Nov 11th is Martinmas -- the feast day of St Martin of Tours, the patron saint of France. Martin was a Roman soldier who converted to Christianity. After a time he became a monk, and later reluctantly accepted ordination as Bishop of Tours on condition that he could maintain his monkish lifestyle. Martin's concern for the poor was made evident while still a soldier. A famous legend recounts how he cut his valuable military tunic in two to clothe a naked beggar. He died in 397 AD, and his ascetic life, episcopal leadership, concern for the poor and championing of the oppressed quickly led to widespread veneration. His feast day became known as 'Martinmas', and was used as the 'quarter day' on which accounts were settled before winter began.
Chuck Bartow's poem 'Salvation' does not mention Martin, but it brilliantly finds spiritual significance in military and wintery images that make it specially fitting for his feast day.
The commemoration of All Saints (November 1st) has long been a major Christian festival. It is now widely celebrated on the Sunday following. Accordingly there are two sets of readings for this Sunday. This lectionary note is based on the readings for All Saints. A link to the readings for the twenty-first Sunday after Pentecost can be found below.
The Gospel for All Saints in this year of the lectionary consists in ‘The Beatitudes’, so called because they comprise a list in which each item begins with the word ‘Blessed’. Jesus tells his disciples that they are ‘blessed’ when they are persecuted, reviled and slandered. This is deeply counter-intuitive. It is also contrary to those Old Testament passages where the same word is usually translated ‘happy’ and refers to the emotional and material benefits that can be expected to flow from following God’s law. Here, it seems, Jesus is warning his followers that, in ordinary human terms at least, discipleship is likely to be bad for them.

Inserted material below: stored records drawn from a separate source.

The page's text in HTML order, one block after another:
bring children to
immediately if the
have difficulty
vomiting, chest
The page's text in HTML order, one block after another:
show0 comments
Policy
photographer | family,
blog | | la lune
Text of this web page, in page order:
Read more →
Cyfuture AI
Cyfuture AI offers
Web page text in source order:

So why would anyone go in for it? Sometimes the answer is thought to lie with post-mortem rewards – benefits that we can expect in heaven, if only we persist. But to follow Jesus for the sake of future benefits has the unwelcome implication that there is nothing to be gained from faithful discipleship now. A traditional hymn begins ‘My God I love thee not because I hope for heaven thereby’. That seems right.

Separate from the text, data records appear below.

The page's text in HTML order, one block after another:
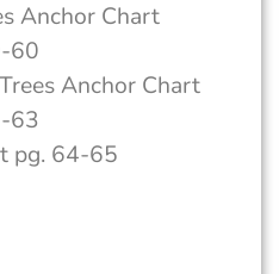
Anchor Chart
60
Anchor Chart
63
pg. 64-65
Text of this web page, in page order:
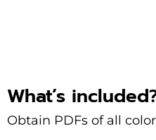
What’s
Obtain PDFs of all
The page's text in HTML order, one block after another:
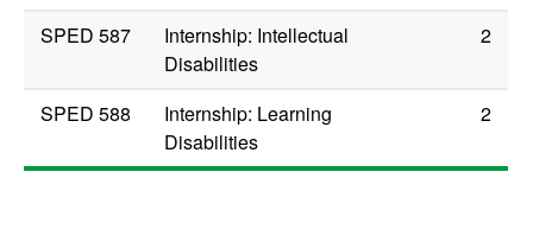
SPED 587
Internship: Intellectual
Disabilities
2
SPED 588
Internship: Learning
Disabilities
2
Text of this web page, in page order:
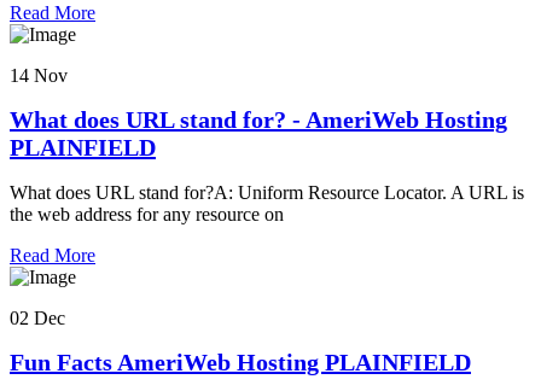
Read More
14 Nov
What does URL stand for? - AmeriWeb Hosting
PLAINFIELD
What does URL stand for?A: Uniform Resource Locator. A URL is
the web address for any resource on
Read More
02 Dec
Fun Facts AmeriWeb Hosting PLAINFIELD
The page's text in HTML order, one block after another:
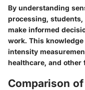
By understanding
processing,
make informed
work. This
intensity
healthcare, and other
Comparison

The short but beautiful Epistle from the first letter of John contains a central Christian affirmation on just this point. The greatest possible blessing in life is ‘that we should be called children of God’ and ‘we are God’s children now’. Speculation about heaven and the hereafter is not really relevant because ‘what we will be has not yet been revealed’.
None of us wants to be persecuted or reviled. Being ‘meek’ or ‘poor in spirit’ is not a goal we are inclined to set our children either. Yet at All Saints we are invited to acknowledge this deep truth.Though ‘the world did not know it’, the lives of the poor and persecuted who truly lived as ‘children of God’ were as blessed as we can ever hope our own will be.